The lexicon he has helped develop in a 2023 paper on Afghan mental health and psychosocial well-being centers the lived experiences of Afghans and represents a quiet rebuke to Western psychology’s tendency to assume that adversity and resilience are experienced in a universal pattern independent of cultural context. As lead researcher exploring the impacts of the HEAL (Health Extension for our Afghan ALlies) Project, Dr. Alemi helped evaluate a telehealth program pairing Afghan refugees with culturally matched patient navigators – many of them former medical professionals from Afghanistan now resettled in America. The results showed significant reductions in depression and anxiety across all treatment groups, suggesting that healing lies not just in medication or therapy, but in being seen and understood by those who share your language and story.
Dr. Alemi’s current research – called The Silk Road Project – collaboratively explores mental health across countries that were part of Asian trade routes established during the Han Dynasty of China in 130 BCE that helped facilitate cultural, political, and economic interactions between the Eastern and Western worlds. The project intends to “revive an ancient superhighway of global collaborative scholarship to advance health and well-being in conflict-affected populations.”
MindSite News contributor Simran Sethi, media fellow at the Nova Institute for Health, spoke with Dr. Alemi about the unique challenges Afghan immigrants face and how they persevere in the face of challenging circumstances.

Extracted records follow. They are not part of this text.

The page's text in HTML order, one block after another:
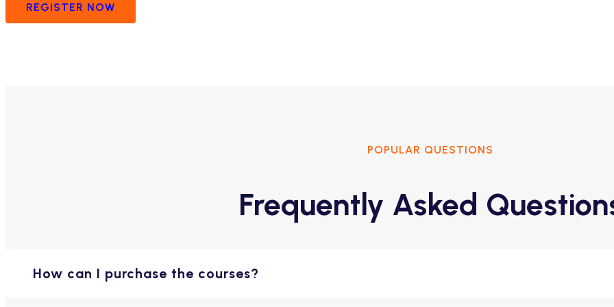
REGISTER NOW
POPULAR QUESTIONS
Frequently Asked
How can I purchase the courses?
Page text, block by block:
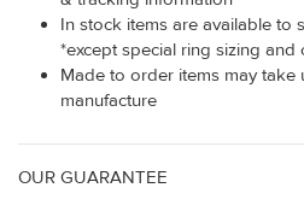
In stock items are available to
*except special ring sizing and
Made to order items may take
manufacture
OUR GUARANTEE
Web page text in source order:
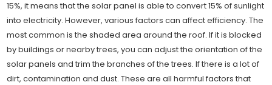
15%, it means that the solar panel is able to convert 15% of sunlight
into electricity. However, various factors can affect efficiency. The
most common is the shaded area around the roof. If it is blocked
by buildings or nearby trees, you can adjust the orientation of the
solar panels and trim the branches of the trees. If there is a lot of
dirt, contamination and dust. These are all harmful factors that
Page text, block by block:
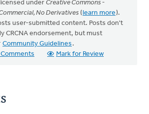
under Creative Commons -
No Derivatives (learn more).
user-submitted content. Posts don't
CRCNA endorsement, but must
Community Guidelines .
Mark for Review
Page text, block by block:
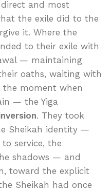
and most
the exile did to the
it. Where the
to their exile with
— maintaining
oaths, waiting with
moment when
— the Yiga
. They took
Sheikah identity —
service, the
shadows — and
toward the explicit
Sheikah had once
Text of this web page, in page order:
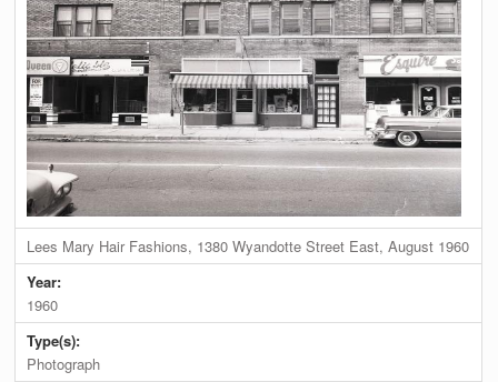
Lees Mary Hair Fashions, 1380 Wyandotte Street East, August 1960
Year:
1960
Type(s):
Photograph
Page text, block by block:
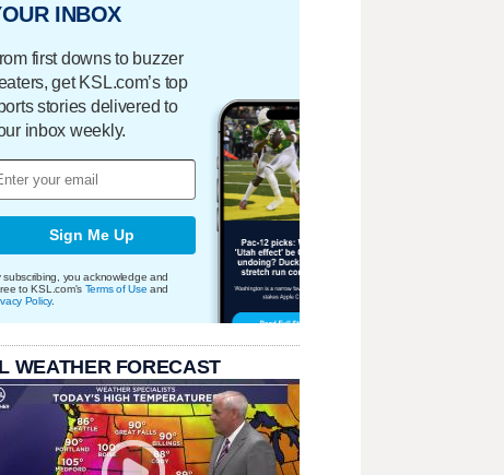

The interview has been edited for length and clarity.
Simran Sethi: Tell me about your early life.
Qais Alemi: I was born in September 1978 in Afghanistan, in a city known as Kundaz, which is in the northern part of Afghanistan. It used to border Russia before the Soviet Union fell apart, and countries like Tajikistan and these other nations later came to the fore. Due to the Soviet invasion, things started to get really unstable. My mom and dad fled the country, with my twin brother and me, six months after we were born. We spent a few months there and then managed to cross into Turkey, then into Greece.

Your parents were carrying two 6-month-old babies and fleeing on foot?

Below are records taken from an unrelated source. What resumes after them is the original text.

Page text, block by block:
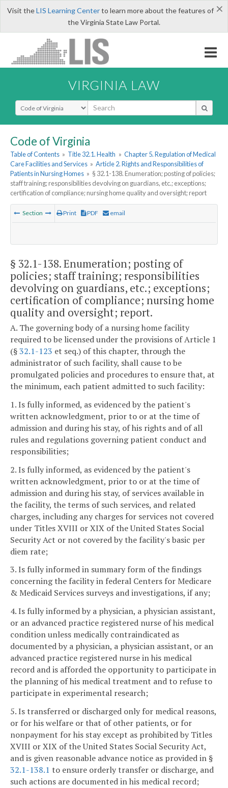
×
Visit theLIS Learning Centerto learn more about the features of
the Virginia State Law Portal.
VIRGINIA LAW
Select Search Type
Code of Virginia
Table of Contents » Title 32.1. Health » Chapter 5. Regulation of Medical
Care Facilities and Services » Article 2. Rights and Responsibilities of
Patients in Nursing Homes » § 32.1-138. Enumeration; posting of policies;
staff training; responsibilities devolving on guardians, etc.; exceptions;
certification of compliance; nursing home quality and oversight; report
Section Print PDF email
§ 32.1-138. Enumeration; posting of
policies; staff training; responsibilities
devolving on guardians, etc.; exceptions;
certification of compliance; nursing home
quality and oversight; report.
A. The governing body of a nursing home facility
required to be licensed under the provisions of Article 1
(§32.1-123 et seq.) of this chapter, through the
administrator of such facility, shall cause to be
promulgated policies and procedures to ensure that, at
the minimum, each patient admitted to such facility:
1. Is fully informed, as evidenced by the patient's
written acknowledgment, prior to or at the time of
admission and during his stay, of his rights and of all
rules and regulations governing patient conduct and
responsibilities;
2. Is fully informed, as evidenced by the patient's
written acknowledgment, prior to or at the time of
admission and during his stay, of services available in
the facility, the terms of such services, and related
charges, including any charges for services not covered
under Titles XVIII or XIX of the United States Social
Security Act or not covered by the facility's basic per
diem rate;
3. Is fully informed in summary form of the findings
concerning the facility in federal Centers for Medicare
& Medicaid Services surveys and investigations, if any;
4. Is fully informed by a physician, a physician assistant,
or an advanced practice registered nurse of his medical
condition unless medically contraindicated as
documented by a physician, a physician assistant, or an
advanced practice registered nurse in his medical
record and is afforded the opportunity to participate in
the planning of his medical treatment and to refuse to
participate in experimental research;
5. Is transferred or discharged only for medical reasons,
or for his welfare or that of other patients, or for
nonpayment for his stay except as prohibited by Titles
XVIII or XIX of the United States Social Security Act,
and is given reasonable advance notice as provided in §
32.1-138.1 to ensure orderly transfer or discharge, and
such actions are documented in his medical record;
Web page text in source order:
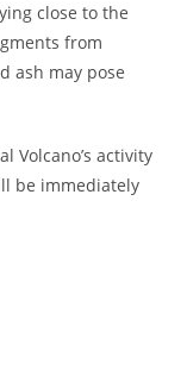
close to the
from
ash may pose
Volcano’s activity
be immediately
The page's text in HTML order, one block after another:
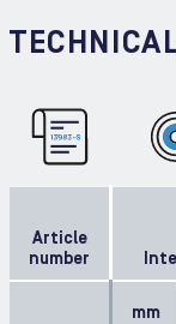
Article
number
mm

It was a very dangerous journey. I wish my father was here to tell you the story. We made it to Greece where they gave us asylum. A Catholic church in North Carolina sponsored us, so we ended up in Charlotte for a little while – one of the first Afghan families in Charlotte. The people there were welcoming, but there wasn’t that sense of community they got from their fellow countrymen. Economic opportunity really pushed my dad in the early 80s to move to Queens in New York City. It was a major hub for Afghan refugees at the time in terms of social connections and that sense of community. We spent 10 years there and then moved out to San Diego, California, also a hub for Afghans.
I completed all my training at Loma Linda University, and ultimately got a job there. I have been a full-time professor for about 13 years.

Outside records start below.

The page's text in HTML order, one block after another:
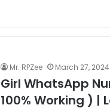
Mr. RPZee March 27, 2024
Girl WhatsApp
100% Working ) |
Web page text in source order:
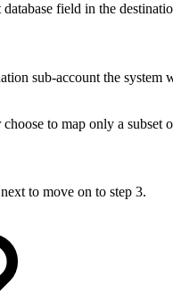
field in the
sub-account the
to map only a subset
to move on to step 3.
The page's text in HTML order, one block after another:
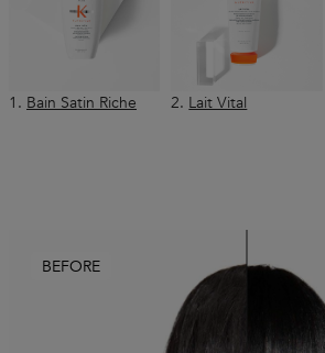
1. Bain Satin Riche 2. Lait Vital
BEFORE
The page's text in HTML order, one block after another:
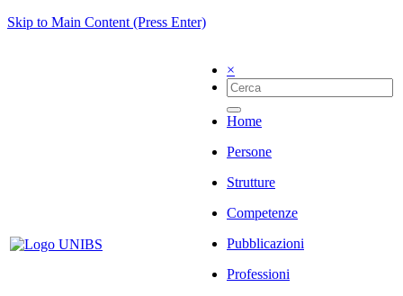
Skip to Main Content (Press Enter)
×
Home
Persone
Strutture
Competenze
Pubblicazioni
Professioni
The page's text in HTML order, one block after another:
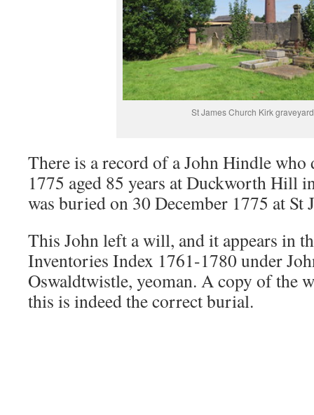
St James Church Kirk graveyard
There is a record of a John Hindle who
1775 aged 85 years at Duckworth Hill
was buried on 30 December 1775 at St
This John left a will, and it appears in
Inventories Index 1761-1780 under
Oswaldtwistle, yeoman. A copy of the
this is indeed the correct burial.
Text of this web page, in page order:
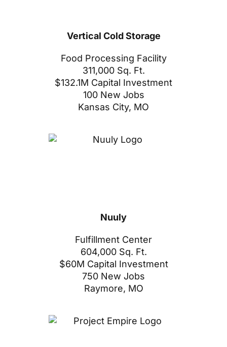
Vertical Cold Storage
Food Processing Facility
311,000 Sq. Ft.
$132.1M Capital Investment
100 New Jobs
Kansas City, MO
Nuuly
Fulfillment Center
604,000 Sq. Ft.
$60M Capital Investment
750 New Jobs
Raymore, MO
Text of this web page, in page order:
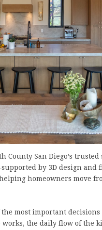
County San Diego’s
by 3D design and
homeowners move
most important
works, the daily flow of the
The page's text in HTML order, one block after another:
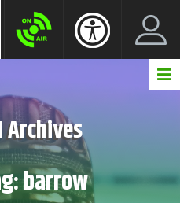
Archives
barrow

Your research is focused on mental health disparities in refugees and immigrant communities. What inspired this?
Being a former refugee myself and understanding how hard it can be to adjust to a new world. I saw that sense of loss in my parents. Being abruptly removed from Afghanistan and having to resettle took a real toll on them, other relatives, and so many others.
In research, I can give people a voice. I can use it as an advocacy tool to bring attention to the issues that Afghan refugees and other refugees face.
You were so young when you came here. At what point were you self-aware enough to recognize the refugee trauma you just described?
Well, there were significant financial difficulties growing up. My father was an attorney in Afghanistan. He went to Kabul University, which was one of the best universities in the region at the time …
The Harvard of Afghanistan …
Yes. And he got a job with the government as a prosecutor right before the Soviets invaded. He had a good job and good pay. Being uprooted, he was forced to take up menial jobs here in the United States.
I remember as a young child seeing him work in fast food and other types of industries just to make ends meet. We always felt that financial stress and the stress of cultural adjustment, as well.
What we also call acculturation stressors. What were they?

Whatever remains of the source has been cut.